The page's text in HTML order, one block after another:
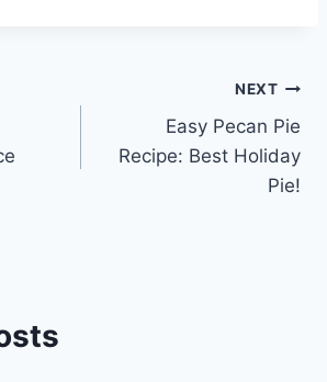
NEXT
Easy Pecan Pie
Recipe: Best Holiday
Pie!
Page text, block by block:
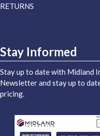
RETURNS
Stay Informed
Stay up to date with Midland
Newsletter and stay up to
pricing.
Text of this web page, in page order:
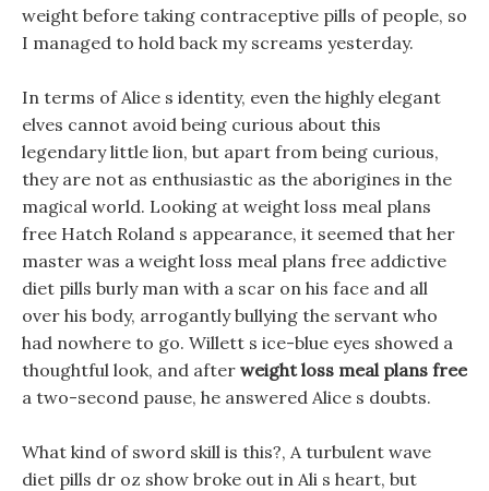
weight before taking contraceptive pills of people, so
I managed to hold back my screams yesterday.
In terms of Alice s identity, even the highly elegant
elves cannot avoid being curious about this
legendary little lion, but apart from being curious,
they are not as enthusiastic as the aborigines in the
magical world. Looking at weight loss meal plans
free Hatch Roland s appearance, it seemed that her
master was a weight loss meal plans free addictive
diet pills burly man with a scar on his face and all
over his body, arrogantly bullying the servant who
had nowhere to go. Willett s ice-blue eyes showed a
thoughtful look, and after weight loss meal plans free
a two-second pause, he answered Alice s doubts.
What kind of sword skill is this?, A turbulent wave
diet pills dr oz show broke out in Ali s heart, but
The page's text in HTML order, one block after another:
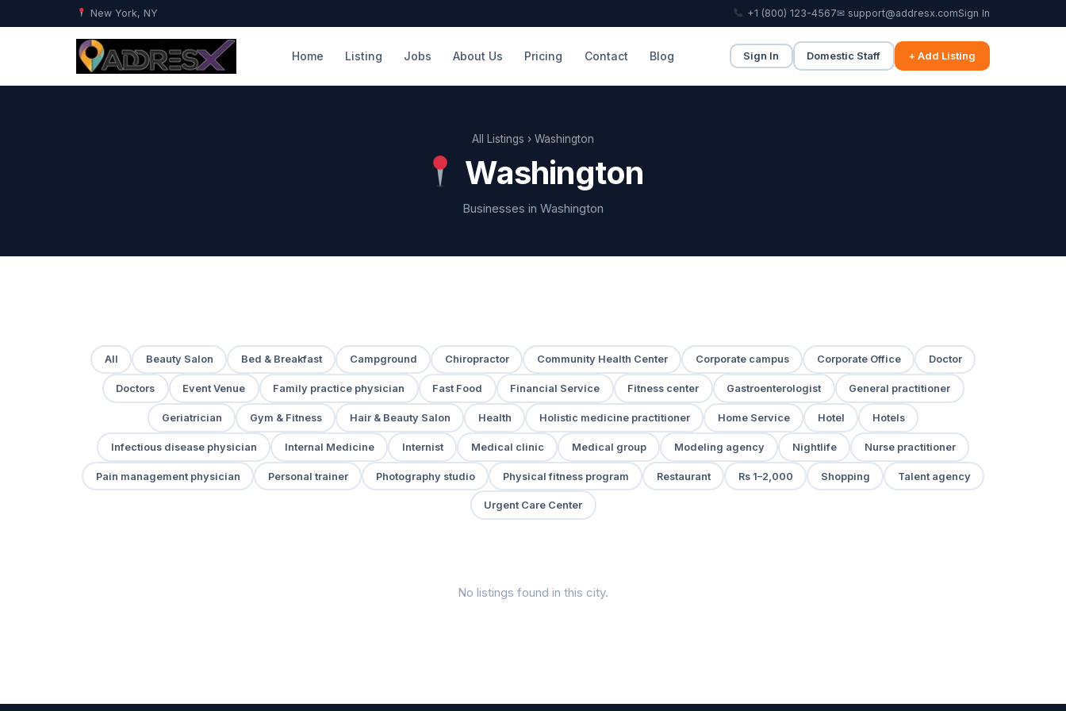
::::::::
> WHAT YOU ARE ASKED TO DO:
Without including any pictures, reproduce the data exactly.

> EXPECTED ANSWER:
The page's text in HTML order, one block after another:
NEXT
Easy Pecan Pie
Recipe: Best Holiday
Pie!
Page text, block by block:
RETURNS
Stay Informed
Stay up to date with Midland
Newsletter and stay up to
pricing.
Text of this web page, in page order:
weight before taking contraceptive pills of people, so
I managed to hold back my screams yesterday.
In terms of Alice s identity, even the highly elegant
elves cannot avoid being curious about this
legendary little lion, but apart from being curious,
they are not as enthusiastic as the aborigines in the
magical world. Looking at weight loss meal plans
free Hatch Roland s appearance, it seemed that her
master was a weight loss meal plans free addictive
diet pills burly man with a scar on his face and all
over his body, arrogantly bullying the servant who
had nowhere to go. Willett s ice-blue eyes showed a
thoughtful look, and after weight loss meal plans free
a two-second pause, he answered Alice s doubts.
What kind of sword skill is this?, A turbulent wave
diet pills dr oz show broke out in Ali s heart, but
The page's text in HTML order, one block after another:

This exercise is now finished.